• YOUR TASK
Retype the records below word for word and omit any image.

BEGIN EXTRACTED MATERIAL

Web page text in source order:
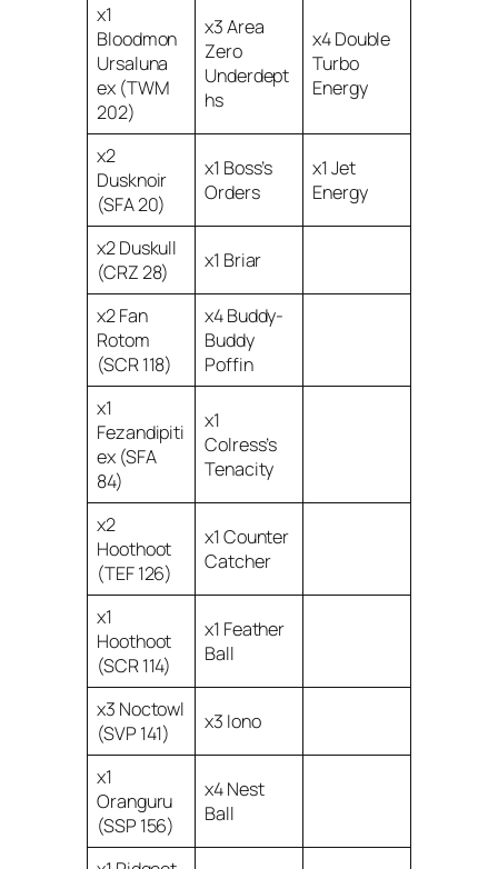
x1
Bloodmon
Ursaluna
ex (TWM
202)
x3 Area
Zero
Underdept
hs
x4 Double
Turbo
Energy
x2
Dusknoir
(SFA 20)
x1 Boss’s
Orders
x1 Jet
Energy
x2 Duskull
(CRZ 28)
x1 Briar
x2 Fan
Rotom
(SCR 118)
x4 Buddy-
Buddy
Poffin
x1
Fezandipiti
ex (SFA
84)
x1
Colress’s
Tenacity
x2
Hoothoot
(TEF 126)
x1 Counter
Catcher
x1
Hoothoot
(SCR 114)
x1 Feather
Ball
x3 Noctowl
(SVP 141)
x3 Iono
x1
Oranguru
(SSP 156)
x4 Nest
Ball

END EXTRACTED MATERIAL

• OUTPUT OF THE TASK
Web page text in source order:
x1
Bloodmon
Ursaluna
ex (TWM
202)
x3 Area
Zero
Underdept
hs
x4 Double
Turbo
Energy
x2
Dusknoir
(SFA 20)
x1 Boss’s
Orders
x1 Jet
Energy
x2 Duskull
(CRZ 28)
x1 Briar
x2 Fan
Rotom
(SCR 118)
x4 Buddy-
Buddy
Poffin
x1
Fezandipiti
ex (SFA
84)
x1
Colress’s
Tenacity
x2
Hoothoot
(TEF 126)
x1 Counter
Catcher
x1
Hoothoot
(SCR 114)
x1 Feather
Ball
x3 Noctowl
(SVP 141)
x3 Iono
x1
Oranguru
(SSP 156)
x4 Nest
Ball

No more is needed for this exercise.